Thursday, April 2, 2015

Dangers Of Emotional Abuse By A Psychotherapist

By Aimee Schwartz


Recently, cases of counselors abusing their clients have been on the rise. In cases where the cases came to light, they were arrested and prosecuted. Meanwhile, another form of abuse has cropped up, and since it leaves no physical evidence, cases are not reported. Emotional abuse by a psychotherapist is as bad as sexual harassment. It leaves the victim confused and hurting, especially because it is from someone they trusted with their deepest secrets and vulnerabilities.

People seek therapy for many reasons. Therapeutic sessions are meant to help patients feel secure, safe and happy again. For this to happen, both the therapist and client should create a healthy and stable environment in order to develop trust. Its only in a trustworthy relationship that a client expresses their feelings or emotions about specific things disturbing their peace.

The client-psychotherapist relationship is complicated and is not as easy as it sounds. For starters, the therapist has the power to influence the client who is mostly weak and vulnerable. A non professional psychotherapist takes advantage of the imbalance of power with dire consequences.
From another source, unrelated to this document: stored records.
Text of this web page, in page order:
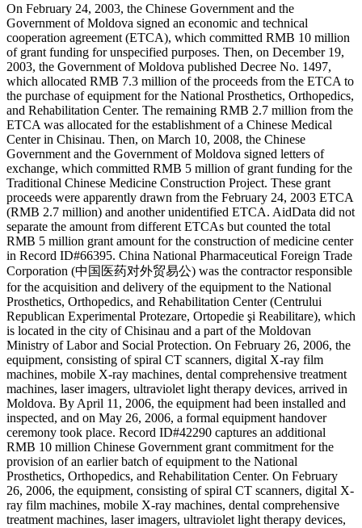
On February 24, 2003, the Chinese Government and the
Government of Moldova signed an economic and technical
cooperation agreement (ETCA), which committed RMB 10 million
of grant funding for unspecified purposes. Then, on December 19,
2003, the Government of Moldova published Decree No. 1497,
which allocated RMB 7.3 million of the proceeds from the ETCA to
the purchase of equipment for the National Prosthetics, Orthopedics,
and Rehabilitation Center. The remaining RMB 2.7 million from the
ETCA was allocated for the establishment of a Chinese Medical
Center in Chisinau. Then, on March 10, 2008, the Chinese
Government and the Government of Moldova signed letters of
exchange, which committed RMB 5 million of grant funding for the
Traditional Chinese Medicine Construction Project. These grant
proceeds were apparently drawn from the February 24, 2003 ETCA
(RMB 2.7 million) and another unidentified ETCA. AidData did not
separate the amount from different ETCAs but counted the total
RMB 5 million grant amount for the construction of medicine center
in Record ID#66395. China National Pharmaceutical Foreign Trade
Corporation (中国医药对外贸易公) was the contractor responsible
for the acquisition and delivery of the equipment to the National
Prosthetics, Orthopedics, and Rehabilitation Center (Centrului
Republican Experimental Protezare, Ortopedie şi Reabilitare), which
is located in the city of Chisinau and a part of the Moldovan
Ministry of Labor and Social Protection. On February 26, 2006, the
equipment, consisting of spiral CT scanners, digital X-ray film
machines, mobile X-ray machines, dental comprehensive treatment
machines, laser imagers, ultraviolet light therapy devices, arrived in
Moldova. By April 11, 2006, the equipment had been installed and
inspected, and on May 26, 2006, a formal equipment handover
ceremony took place. Record ID#42290 captures an additional
RMB 10 million Chinese Government grant commitment for the
provision of an earlier batch of equipment to the National
Prosthetics, Orthopedics, and Rehabilitation Center. On February
26, 2006, the equipment, consisting of spiral CT scanners, digital X-
ray film machines, mobile X-ray machines, dental comprehensive
treatment machines, laser imagers, ultraviolet light therapy devices,

It is even worse for patients who have been victims of such heinous crimes in the past since violation and therapy may be one and the same thing.

The good thing is that it is easy to differentiate between acts of therapy and those of violation. However, to do so, patients must always be on the watch out. The best way to achieve this is to examine the boundaries of the relationship between the therapist and client. The line between professional and personal relationship between the counselor and therapist should not feel blurry at all.
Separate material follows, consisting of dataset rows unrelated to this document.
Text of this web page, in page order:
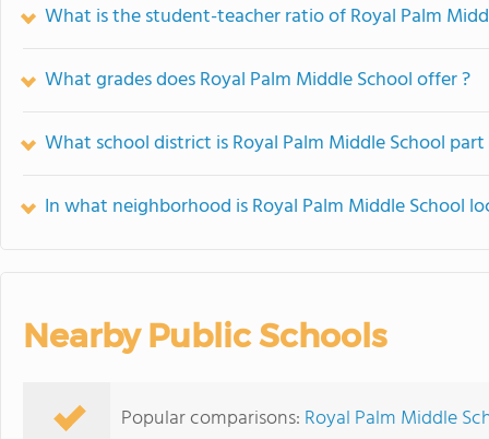
What is the student-teacher ratio of Royal Palm
What grades does Royal Palm Middle School offer ?
What school district is Royal Palm Middle School
In what neighborhood is Royal Palm Middle School
Nearby Public Schools
Popular comparisons: Royal Palm Middle
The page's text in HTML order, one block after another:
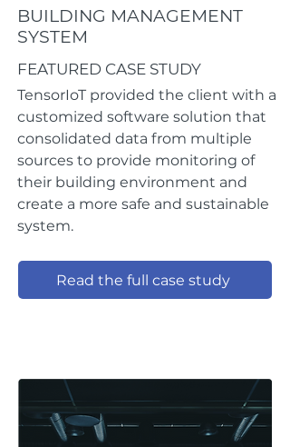
FEATURED CASE STUDY
BUILDING MANAGEMENT
SYSTEM
TensorIoT provided the client with a
customized software solution that
consolidated data from multiple
sources to provide monitoring of
their building environment and
create a more safe and sustainable
system.
Read the full case study
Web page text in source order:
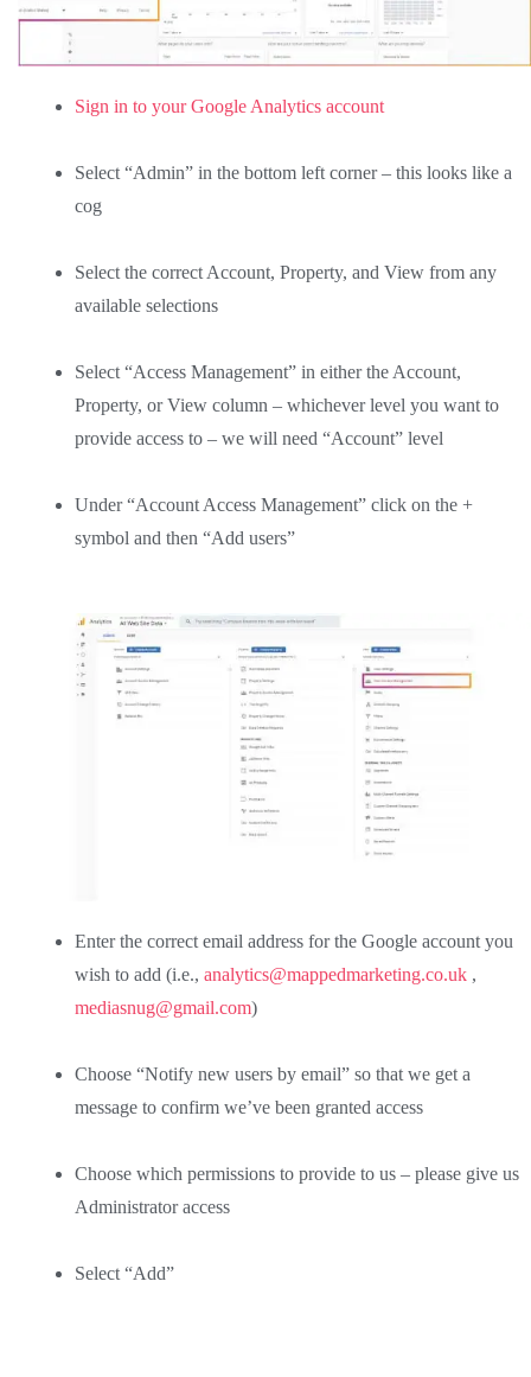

Blurry relationships may also be signaled by the length of time a session lasts. Also, the two parties are not allowed to have the same social relationships or belong to same social circles. There should not be a personal relationship between the client and the therapist or the therapists family outside of the office since it could lead to conflicts of interest.
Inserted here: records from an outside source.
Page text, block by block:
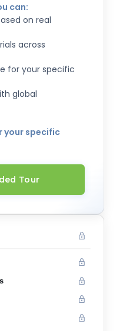
can:
on real
across
for your specific
global
your specific
Tour
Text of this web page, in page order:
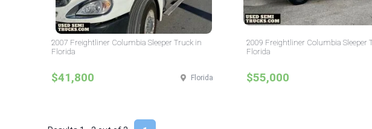
2007 Freightliner Columbia Sleeper Truck in
Florida
$41,800 Florida
2009 Freightliner Columbia Sleeper
Florida
$55,000
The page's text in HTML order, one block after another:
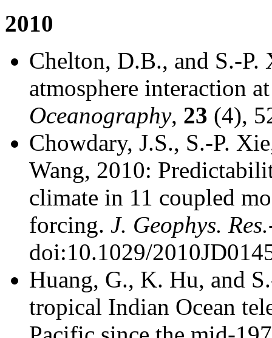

If you feel that the therapist is abusing you, he or she is probably doing so. The therapist probably says degrading, intimidating, humiliating things to shame or manipulate you. In other cases, he or she makes you feel like you need them. When you miss a session, you probably feel anxious since the therapist has insinuated that they are only one who can fix you. If this describes you, you need to go with your instinct and take appropriate measures to stop the therapy.

The first step is talk to a friend, spouse or parent in an attempt to seek out more information. Also, you might want to check the Internet for help. These sources of information will help you confirm whether your psychotherapist is abusing you. In addition, you may seek another therapist, probably one who does not your previous one. Lastly, you may contact legal counsel, launch a formal complaint with the board or go to the police.

It is traumatizing to be emotionally abused, especially, if done by someone you completely trusted. It is worse for patients who have been abused before. Some of them add to the emotional burdens they are carrying while others become suicidal.